General information
- Location: New Clark City Capas, Tarlac Philippines
- Owner: Philippine National Railways
- Operator: Philippine National Railways
- Line: North Commuter
- Tracks: 2

Construction
- Parking: No
- Cycle facilities: No
- Accessible: Yes

Other information
- Status: Proposed

Services
| Preceding station | PNR |  |  | Following station |
| Terminus |  | NSCR Commuter NCC–Tutuban |  | Clark towards Tutuban |
|  | Commuter Express NCC–Tutuban |  |

= New Clark City station =

Proposed train station in Capas, Philippines

New Clark City station is a proposed railway station located on the North–South Commuter Railway in New Clark City, Capas, Tarlac, Philippines.

== History ==
A rail link from Clark International Airport to the capital was originally planned in the 1990s.

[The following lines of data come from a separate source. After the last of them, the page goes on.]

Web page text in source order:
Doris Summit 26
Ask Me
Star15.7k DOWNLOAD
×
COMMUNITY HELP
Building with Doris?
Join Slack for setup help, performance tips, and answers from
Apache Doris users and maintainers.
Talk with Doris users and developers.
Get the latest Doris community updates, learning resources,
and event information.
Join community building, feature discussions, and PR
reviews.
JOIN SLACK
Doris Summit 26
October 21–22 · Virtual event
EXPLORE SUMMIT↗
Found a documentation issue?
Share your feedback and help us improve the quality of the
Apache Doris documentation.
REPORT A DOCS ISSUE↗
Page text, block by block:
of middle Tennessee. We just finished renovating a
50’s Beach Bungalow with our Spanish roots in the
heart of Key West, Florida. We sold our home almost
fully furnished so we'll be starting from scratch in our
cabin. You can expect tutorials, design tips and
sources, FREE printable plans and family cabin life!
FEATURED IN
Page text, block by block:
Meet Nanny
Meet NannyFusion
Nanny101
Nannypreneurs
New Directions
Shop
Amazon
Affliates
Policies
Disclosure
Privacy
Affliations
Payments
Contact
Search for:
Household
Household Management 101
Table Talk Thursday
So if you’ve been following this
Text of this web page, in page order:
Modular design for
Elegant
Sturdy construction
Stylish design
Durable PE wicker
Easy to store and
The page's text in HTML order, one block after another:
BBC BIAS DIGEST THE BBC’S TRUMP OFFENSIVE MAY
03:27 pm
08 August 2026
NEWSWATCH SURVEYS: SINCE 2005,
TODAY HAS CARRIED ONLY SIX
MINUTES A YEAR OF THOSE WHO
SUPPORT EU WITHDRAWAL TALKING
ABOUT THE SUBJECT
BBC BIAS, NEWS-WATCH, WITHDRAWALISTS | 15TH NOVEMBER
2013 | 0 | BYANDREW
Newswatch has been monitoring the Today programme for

The first proposal, called the "Manila–Clark rapid railway system", was discontinued due to disagreement on funding. In the early 2000s, the NorthRail project was pursued. This involved the conversion of the rail gauge from narrow gauge to standard gauge, and linking Manila to Malolos, Bulacan and eventually to Clark and the airport. While the project commenced in 2007, it was repeatedly halted due to allegations of overpricing, then discontinued in 2011. The project was revived as the North–South Commuter Railway.

==Design==
The station will be constructed as part of the second phase of the North–South Commuter Railway. Without a railway wye to link the station with Clark International Airport, there are no direct segments linking the two stations.